MIZ: Wie Inklusion in der Musik aussehen kann, ist ein Diskussionspunkt in Forschung und Praxis. Gibt es in ihren Augen Grenzen von Inklusion?

GERLAND: Eine große Problematik liegt im Begriff Inklusion und dem, was man damit erreichen will. Bei der Frage, wie ein inklusiver Unterricht gelingt oder wie man Inklusion in der Breite umsetzen kann, hört es sich manchmal danach an, als würde ein bestimmtes Rezept gesucht, das immer funktioniert und gilt.

Das halte ich für eine Gedankenfalle, weil genau diese Suche nach einem Rezept den Umgang mit Herausforderungen blockiert. Es wird in pädagogischen und auch in künstlerischen Situationen immer Konfrontationen mit Antinomien geben, die sich nicht leicht auflösen lassen, weil sie inhaltlich eng mit dem Feld Musikpädagogik verwoben sind.
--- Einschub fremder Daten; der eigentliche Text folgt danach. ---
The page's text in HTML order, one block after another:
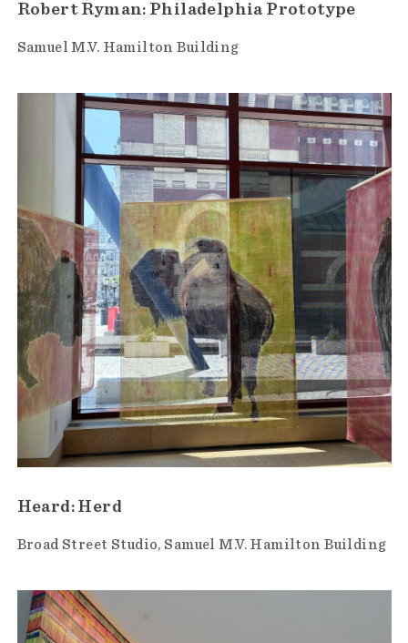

Es ist also nicht produktiv, wenn die gesamte Energie dahingeht, darüber nachzudenken, wie „die eine Inklusion“ umzusetzen ist. Manchmal kommt dann noch eine fachspezifische Unklarheit dazu, beispielsweise weil nicht klar ist, ob es im jeweiligen Kontext um die Menschen geht, die gewinnbringend für sich selbst musizieren sollen, oder um künstlerische Exzellenz. Das sind und waren schon immer unterschiedliche Wünsche an Musik und musikalische Bildung. Die Musikpädagogik muss hier nicht entschieden, ob sie künstlerische Exzellenz will oder ein Angebot in der Breite. Wir können beides haben. Aber man muss genau wissen, was das jeweilige Ziel ist. Darauf aufbauend kann ich überlegen, was die richtigen Werkzeuge für die Umsetzung sind.

Das Interview fand am 10. November 2023 statt. Die Fragen stellten Gregor Arnold und Dr. Karin Stoverock.

Dr. Juliane Gerland ist Professorin für Musikpädagogik mit dem Schwerpunkt sonderpädagogische Förderung und Inklusion an der Universität Münster. Ihre Forschungsschwerpunkte liegen in den Bereichen inklusive Prozesse und Musikpädagogik sowie pädagogische Professionalisierung für Musikschulen.